Source information >>

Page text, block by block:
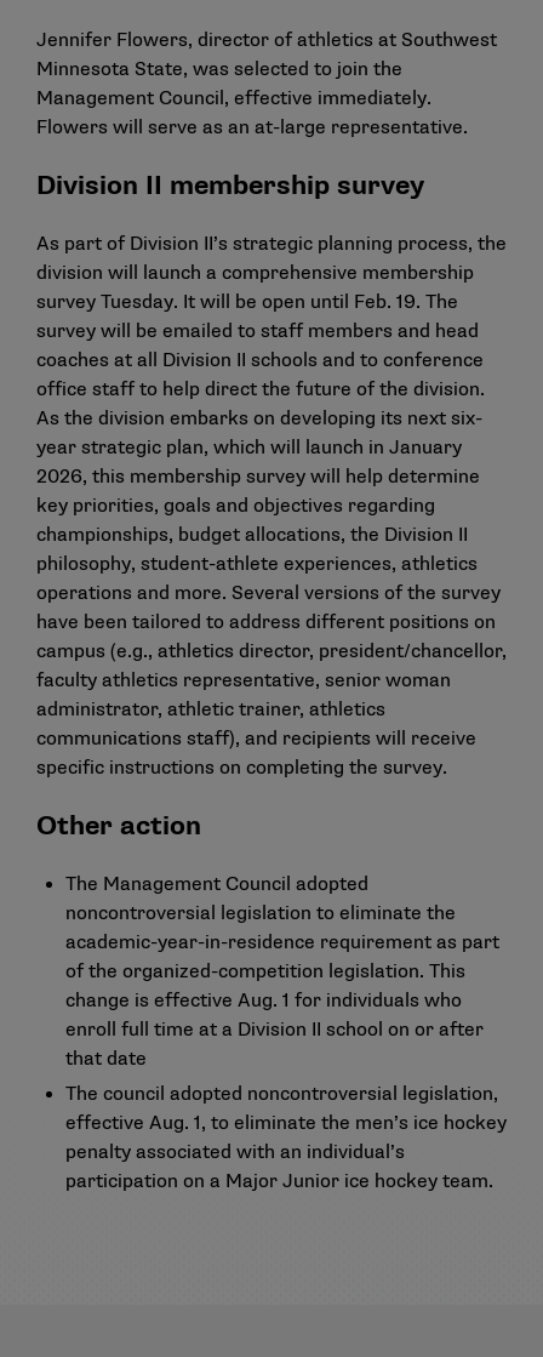
Jennifer Flowers, director of athletics at Southwest
Minnesota State, was selected to join the
Management Council, effective immediately.
Flowers will serve as an at-large representative.
Division II membership survey
As part of Division II’s strategic planning process, the
division will launch a comprehensive membership
survey Tuesday. It will be open until Feb. 19. The
survey will be emailed to staff members and head
coaches at all Division II schools and to conference
office staff to help direct the future of the division.
As the division embarks on developing its next six-
year strategic plan, which will launch in January
2026, this membership survey will help determine
key priorities, goals and objectives regarding
championships, budget allocations, the Division II
philosophy, student-athlete experiences, athletics
operations and more. Several versions of the survey
have been tailored to address different positions on
campus (e.g., athletics director, president/chancellor,
faculty athletics representative, senior woman
administrator, athletic trainer, athletics
communications staff), and recipients will receive
specific instructions on completing the survey.
Other action
The Management Council adopted
noncontroversial legislation to eliminate the
academic-year-in-residence requirement as part
of the organized-competition legislation. This
change is effective Aug. 1 for individuals who
enroll full time at a Division II school on or after
that date
The council adopted noncontroversial legislation,
effective Aug. 1, to eliminate the men’s ice hockey
penalty associated with an individual’s
participation on a Major Junior ice hockey team.

Problem to work on >>
In the listing, find each line with the string "director" and copy it.

Answer to the exercise >>
Jennifer Flowers, director of athletics at Southwest
campus (e.g., athletics director, president/chancellor,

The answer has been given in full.